I asked Reyes if he foresees a Central American version of Plan Colombia. “We have still not used fumigation as a tactic, but it's being debated” he replied. According to the Honduran high command, it is necessary to come down hard on these operations in order to hinder the spread of the crop.
The soldiers tasked with the mission are less optimistic about the future of coca eradication in Honduras. “At the rate we are going we have found maybe 5 to 10 percent of the plantations in Honduras,” the military intelligence officer told me. He argues that social programs must accompany eradication efforts that target rural poverty and the financial incentives to grow illicit crops. “If we just roll in there and take away what they have built with nothing to replace it, [the coca crops] will just continue," said the officer. “We have to provide development programs so people can find alternative ways of making money and have a future. Otherwise, this will be a costly war we will never win.”

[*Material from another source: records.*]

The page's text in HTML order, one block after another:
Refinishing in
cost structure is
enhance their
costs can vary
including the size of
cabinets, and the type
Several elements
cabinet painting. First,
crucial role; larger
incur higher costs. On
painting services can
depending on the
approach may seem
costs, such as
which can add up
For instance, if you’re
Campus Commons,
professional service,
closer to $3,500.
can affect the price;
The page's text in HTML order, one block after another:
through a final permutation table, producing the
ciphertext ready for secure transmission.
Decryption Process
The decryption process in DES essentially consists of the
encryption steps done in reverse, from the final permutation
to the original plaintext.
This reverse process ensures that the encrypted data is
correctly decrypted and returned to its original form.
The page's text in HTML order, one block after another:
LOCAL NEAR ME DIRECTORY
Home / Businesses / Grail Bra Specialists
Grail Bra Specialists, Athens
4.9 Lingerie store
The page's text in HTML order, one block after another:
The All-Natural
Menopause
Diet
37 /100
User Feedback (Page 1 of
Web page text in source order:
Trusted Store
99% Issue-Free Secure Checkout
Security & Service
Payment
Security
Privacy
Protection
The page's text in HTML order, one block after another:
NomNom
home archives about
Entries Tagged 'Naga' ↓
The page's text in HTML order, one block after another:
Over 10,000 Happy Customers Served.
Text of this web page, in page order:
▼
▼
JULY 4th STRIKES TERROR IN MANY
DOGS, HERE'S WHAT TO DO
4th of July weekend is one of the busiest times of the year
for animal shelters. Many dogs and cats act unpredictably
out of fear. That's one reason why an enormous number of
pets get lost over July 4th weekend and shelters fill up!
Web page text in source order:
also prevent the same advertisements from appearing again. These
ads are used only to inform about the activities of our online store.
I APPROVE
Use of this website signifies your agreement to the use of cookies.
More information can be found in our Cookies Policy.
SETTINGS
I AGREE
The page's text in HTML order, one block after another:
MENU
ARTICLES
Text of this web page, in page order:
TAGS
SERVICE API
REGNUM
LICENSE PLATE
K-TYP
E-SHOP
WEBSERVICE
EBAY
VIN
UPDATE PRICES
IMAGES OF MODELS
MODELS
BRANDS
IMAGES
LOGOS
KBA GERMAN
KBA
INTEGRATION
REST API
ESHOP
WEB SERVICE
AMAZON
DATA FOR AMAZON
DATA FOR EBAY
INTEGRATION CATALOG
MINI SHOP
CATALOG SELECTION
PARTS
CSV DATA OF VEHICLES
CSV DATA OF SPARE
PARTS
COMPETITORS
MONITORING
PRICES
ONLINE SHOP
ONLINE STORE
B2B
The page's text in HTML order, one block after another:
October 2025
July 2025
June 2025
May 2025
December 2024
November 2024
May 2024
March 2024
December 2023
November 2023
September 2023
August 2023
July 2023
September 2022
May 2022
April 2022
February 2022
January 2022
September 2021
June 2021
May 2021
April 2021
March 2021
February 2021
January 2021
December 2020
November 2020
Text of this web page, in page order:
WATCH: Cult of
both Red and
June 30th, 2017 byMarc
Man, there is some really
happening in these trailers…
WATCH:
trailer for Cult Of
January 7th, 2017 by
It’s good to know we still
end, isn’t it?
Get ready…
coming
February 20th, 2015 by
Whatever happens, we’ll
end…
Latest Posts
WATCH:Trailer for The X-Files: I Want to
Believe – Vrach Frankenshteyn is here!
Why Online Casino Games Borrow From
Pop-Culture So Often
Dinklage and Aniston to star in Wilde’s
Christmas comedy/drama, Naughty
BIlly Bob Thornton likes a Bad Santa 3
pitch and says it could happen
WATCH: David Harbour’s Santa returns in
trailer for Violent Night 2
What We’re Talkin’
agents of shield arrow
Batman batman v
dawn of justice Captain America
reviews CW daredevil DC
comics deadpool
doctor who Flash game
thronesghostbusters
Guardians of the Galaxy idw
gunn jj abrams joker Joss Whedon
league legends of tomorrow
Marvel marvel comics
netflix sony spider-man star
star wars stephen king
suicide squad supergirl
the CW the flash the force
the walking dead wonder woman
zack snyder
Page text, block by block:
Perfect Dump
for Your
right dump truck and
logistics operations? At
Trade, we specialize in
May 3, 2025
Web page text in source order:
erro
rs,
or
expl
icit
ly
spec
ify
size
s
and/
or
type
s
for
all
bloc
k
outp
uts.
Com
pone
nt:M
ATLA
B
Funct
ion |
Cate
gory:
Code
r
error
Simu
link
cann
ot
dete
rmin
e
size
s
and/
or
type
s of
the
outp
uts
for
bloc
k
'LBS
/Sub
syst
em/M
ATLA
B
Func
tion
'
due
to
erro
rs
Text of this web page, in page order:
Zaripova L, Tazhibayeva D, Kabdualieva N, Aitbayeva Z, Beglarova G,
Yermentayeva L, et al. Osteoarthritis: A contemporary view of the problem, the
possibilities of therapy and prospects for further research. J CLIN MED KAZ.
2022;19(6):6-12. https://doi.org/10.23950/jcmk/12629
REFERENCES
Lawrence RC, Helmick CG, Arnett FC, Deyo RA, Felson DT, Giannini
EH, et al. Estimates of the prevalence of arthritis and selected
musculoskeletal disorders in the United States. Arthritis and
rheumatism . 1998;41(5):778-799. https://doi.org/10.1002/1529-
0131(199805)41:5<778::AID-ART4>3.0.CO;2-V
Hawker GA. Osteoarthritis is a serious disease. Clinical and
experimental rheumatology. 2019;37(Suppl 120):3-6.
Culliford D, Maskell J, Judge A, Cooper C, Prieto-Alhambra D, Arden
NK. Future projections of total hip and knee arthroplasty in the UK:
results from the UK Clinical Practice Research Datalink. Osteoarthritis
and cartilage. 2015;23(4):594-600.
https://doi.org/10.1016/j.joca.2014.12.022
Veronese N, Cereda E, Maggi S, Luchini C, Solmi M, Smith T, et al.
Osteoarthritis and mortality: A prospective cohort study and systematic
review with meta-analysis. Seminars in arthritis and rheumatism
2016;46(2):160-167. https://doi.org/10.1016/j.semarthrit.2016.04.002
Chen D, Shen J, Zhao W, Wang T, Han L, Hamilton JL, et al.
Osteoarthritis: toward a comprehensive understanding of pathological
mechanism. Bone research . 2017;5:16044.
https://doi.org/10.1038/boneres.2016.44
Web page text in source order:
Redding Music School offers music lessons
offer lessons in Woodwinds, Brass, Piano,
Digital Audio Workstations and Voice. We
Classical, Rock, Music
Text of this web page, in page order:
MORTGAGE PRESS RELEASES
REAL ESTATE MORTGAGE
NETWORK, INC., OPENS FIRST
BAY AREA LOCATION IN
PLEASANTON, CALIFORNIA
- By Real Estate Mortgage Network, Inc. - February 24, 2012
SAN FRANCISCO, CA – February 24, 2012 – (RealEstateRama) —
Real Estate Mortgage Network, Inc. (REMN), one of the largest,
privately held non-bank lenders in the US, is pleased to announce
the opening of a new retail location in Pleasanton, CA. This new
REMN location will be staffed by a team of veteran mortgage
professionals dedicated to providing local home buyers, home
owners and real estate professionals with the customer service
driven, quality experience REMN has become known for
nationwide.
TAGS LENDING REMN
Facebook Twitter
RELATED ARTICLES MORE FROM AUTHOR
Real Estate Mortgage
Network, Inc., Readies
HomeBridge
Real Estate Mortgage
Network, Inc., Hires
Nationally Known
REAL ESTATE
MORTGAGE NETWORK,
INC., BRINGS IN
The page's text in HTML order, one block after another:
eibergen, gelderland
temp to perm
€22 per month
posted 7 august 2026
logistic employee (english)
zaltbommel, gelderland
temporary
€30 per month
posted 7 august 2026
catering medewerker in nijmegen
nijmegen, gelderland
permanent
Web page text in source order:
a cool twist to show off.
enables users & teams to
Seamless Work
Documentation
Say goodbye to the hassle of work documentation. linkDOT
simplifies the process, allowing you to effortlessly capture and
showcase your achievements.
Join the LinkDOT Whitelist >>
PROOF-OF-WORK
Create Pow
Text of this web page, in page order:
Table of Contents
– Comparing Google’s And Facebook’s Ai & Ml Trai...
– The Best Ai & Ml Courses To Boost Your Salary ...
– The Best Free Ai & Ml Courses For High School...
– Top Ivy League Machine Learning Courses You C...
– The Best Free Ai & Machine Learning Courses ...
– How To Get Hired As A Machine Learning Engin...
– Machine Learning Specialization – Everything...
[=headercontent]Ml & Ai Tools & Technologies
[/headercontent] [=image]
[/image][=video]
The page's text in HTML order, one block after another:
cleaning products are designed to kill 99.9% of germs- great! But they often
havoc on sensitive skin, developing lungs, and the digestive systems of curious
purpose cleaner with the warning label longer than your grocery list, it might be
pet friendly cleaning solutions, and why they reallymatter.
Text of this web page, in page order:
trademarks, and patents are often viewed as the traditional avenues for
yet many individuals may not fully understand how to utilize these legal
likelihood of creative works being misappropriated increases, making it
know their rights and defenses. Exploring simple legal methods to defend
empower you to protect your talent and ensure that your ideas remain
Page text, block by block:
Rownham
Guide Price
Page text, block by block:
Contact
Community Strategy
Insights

The Indigenous leader Edgardo Benitez, who lives in the coca hotspot La Mosquitia along the Caribbean coast, agrees. ”For many living in La Mosquitia, legal farming has been insufficient to provide an income that can tackle the high prices in the area. This is why so many work with these [illicit] groups and get into the coca business,” explains Benitez. He says the drug economy has heavily impacted the region, displacing those who don’t want to collaborate with criminal groups. As long as there are consumers in the United States and Europe, Benitez points out, there will always be a market and a production line that disproportionately impacts marginalized communities like his own.
McSweeney and her research team have also called for a focus on demand-sided interventions in order to prevent further expansion of the drug supply chain and the harm it brings. Continued reliance on a punitive and supply-sided approach, they claim, remains just as futile as it has been over the last 50 years, serving only to reproduce the socioeconomic conditions that lead people into the drug economy.
“Something has to be done,” says Benitez. “Because we always end up in the crossfire between the military and criminal groups.”
Fritz Pinnow is a Honduras-based independent journalist and documentary photographer specialising in illicit economies, environmental issues, violence and development in Central America. He is an associate at the Centre for the Study of Illicit Economies, Violence and Development (CIVAD).